Equivalent Simple and Pure Shear: Strain Tensor and Rotation Analysis

[luisgml_2000]

Homework Statement

Hello:

The question is this: To show that a simple shear is equivalent to a pure shear if tan($$\alpha$$)=k-1/k.

Homework Equations

The simple shear is given by (ytan($$\alpha$$),0) and the pure shear is (x(k-1), y(1/k-1))

The Attempt at a Solution

I thought that the solution may come up by calculating the strain tensor for each shear. However, they are quite different.

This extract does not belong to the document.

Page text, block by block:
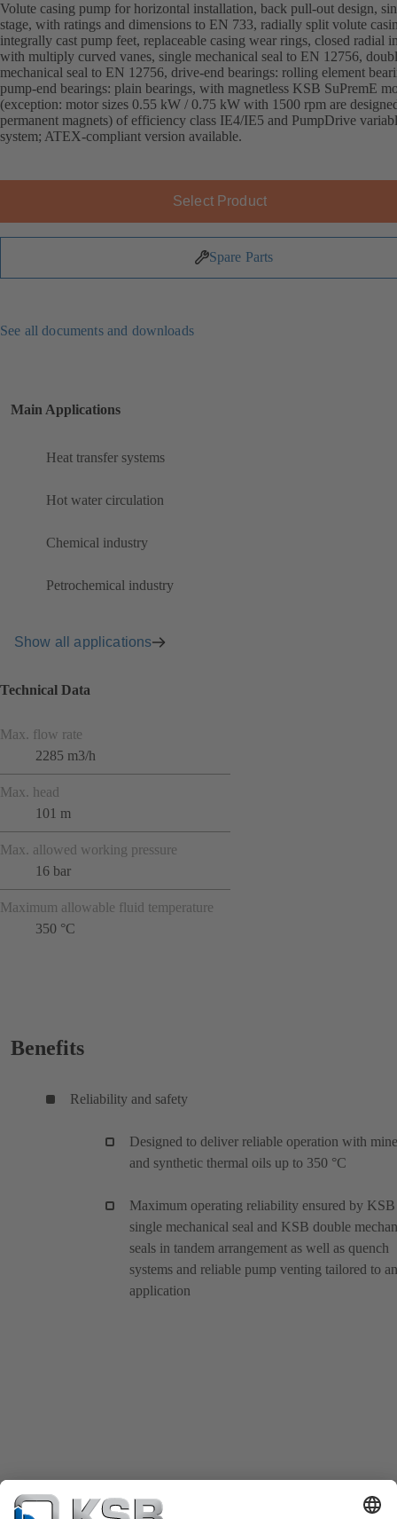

I think that it has something to do with a rotation of the simple shear, but I do not know if it is correct.

Bye.

 

[Jhero]

Thank you for your question. I am a scientist and I would like to help you with your problem. To show that a simple shear is equivalent to a pure shear if tan(\alpha)=k-1/k, we can use the strain tensor to compare the two types of shear.

The strain tensor for a simple shear is given by:
[1 tan(\alpha)
0 1]

And the strain tensor for a pure shear is given by:
[k-1 0
0 1/k-1]

We can see that these two tensors are indeed different. However, we can transform the simple shear tensor into the pure shear tensor by applying a rotation. This rotation can be described by the following matrix:
[cos(\alpha) -sin(\alpha)
sin(\alpha) cos(\alpha)]

When we multiply this rotation matrix with the simple shear strain tensor, we get:
[1 tan(\alpha)
0 1] x [cos(\alpha) -sin(\alpha)
sin(\alpha) cos(\alpha)] = [cos(\alpha) tan(\alpha) - sin(\alpha)
sin(\alpha) tan(\alpha) + cos(\alpha)]

This is equivalent to the pure shear strain tensor:
[k-1 0
0 1/k-1]

Therefore, we have shown that a simple shear is equivalent to a pure shear if tan(\alpha)=k-1/k. I hope this helps you with your problem. Let me know if you have any further questions.